SUPPLIED RECORDS:
"""

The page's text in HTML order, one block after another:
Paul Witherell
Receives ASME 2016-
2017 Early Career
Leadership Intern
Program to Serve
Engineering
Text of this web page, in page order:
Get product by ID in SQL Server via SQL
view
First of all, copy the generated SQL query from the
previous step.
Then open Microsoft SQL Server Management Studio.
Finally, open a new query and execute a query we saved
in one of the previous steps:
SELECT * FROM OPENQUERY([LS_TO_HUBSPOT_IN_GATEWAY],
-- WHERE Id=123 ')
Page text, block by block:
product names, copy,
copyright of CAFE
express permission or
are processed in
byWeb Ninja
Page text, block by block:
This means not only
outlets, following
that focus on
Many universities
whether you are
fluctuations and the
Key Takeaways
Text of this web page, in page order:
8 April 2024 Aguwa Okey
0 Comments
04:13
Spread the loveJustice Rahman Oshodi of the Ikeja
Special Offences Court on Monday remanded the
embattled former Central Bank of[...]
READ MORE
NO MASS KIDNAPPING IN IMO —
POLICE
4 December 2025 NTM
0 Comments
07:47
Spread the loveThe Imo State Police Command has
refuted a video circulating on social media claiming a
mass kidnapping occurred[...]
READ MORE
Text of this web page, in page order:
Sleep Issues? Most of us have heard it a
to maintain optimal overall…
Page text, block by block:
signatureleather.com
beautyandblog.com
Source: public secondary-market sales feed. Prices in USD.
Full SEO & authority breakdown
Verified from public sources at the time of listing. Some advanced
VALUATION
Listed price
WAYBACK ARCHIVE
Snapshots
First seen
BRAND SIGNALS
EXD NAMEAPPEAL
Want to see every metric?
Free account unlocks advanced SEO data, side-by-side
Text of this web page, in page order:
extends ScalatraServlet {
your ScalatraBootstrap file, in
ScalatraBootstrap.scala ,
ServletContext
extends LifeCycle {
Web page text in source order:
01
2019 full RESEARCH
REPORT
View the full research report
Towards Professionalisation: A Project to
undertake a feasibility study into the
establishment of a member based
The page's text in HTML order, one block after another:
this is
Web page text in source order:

"""

TASK DESCRIPTION: Make an exact copy of the listing shown above.

SOLVED EXERCISE:
The page's text in HTML order, one block after another:
Paul Witherell
Receives ASME 2016-
2017 Early Career
Leadership Intern
Program to Serve
Engineering
Text of this web page, in page order:
Get product by ID in SQL Server via SQL
view
First of all, copy the generated SQL query from the
previous step.
Then open Microsoft SQL Server Management Studio.
Finally, open a new query and execute a query we saved
in one of the previous steps:
SELECT * FROM OPENQUERY([LS_TO_HUBSPOT_IN_GATEWAY],
-- WHERE Id=123 ')
Page text, block by block:
product names, copy,
copyright of CAFE
express permission or
are processed in
byWeb Ninja
Page text, block by block:
This means not only
outlets, following
that focus on
Many universities
whether you are
fluctuations and the
Key Takeaways
Text of this web page, in page order:
8 April 2024 Aguwa Okey
0 Comments
04:13
Spread the loveJustice Rahman Oshodi of the Ikeja
Special Offences Court on Monday remanded the
embattled former Central Bank of[...]
READ MORE
NO MASS KIDNAPPING IN IMO —
POLICE
4 December 2025 NTM
0 Comments
07:47
Spread the loveThe Imo State Police Command has
refuted a video circulating on social media claiming a
mass kidnapping occurred[...]
READ MORE
Text of this web page, in page order:
Sleep Issues? Most of us have heard it a
to maintain optimal overall…
Page text, block by block:
signatureleather.com
beautyandblog.com
Source: public secondary-market sales feed. Prices in USD.
Full SEO & authority breakdown
Verified from public sources at the time of listing. Some advanced
VALUATION
Listed price
WAYBACK ARCHIVE
Snapshots
First seen
BRAND SIGNALS
EXD NAMEAPPEAL
Want to see every metric?
Free account unlocks advanced SEO data, side-by-side
Text of this web page, in page order:
extends ScalatraServlet {
your ScalatraBootstrap file, in
ScalatraBootstrap.scala ,
ServletContext
extends LifeCycle {
Web page text in source order:
01
2019 full RESEARCH
REPORT
View the full research report
Towards Professionalisation: A Project to
undertake a feasibility study into the
establishment of a member based
The page's text in HTML order, one block after another:
this is
Web page text in source order:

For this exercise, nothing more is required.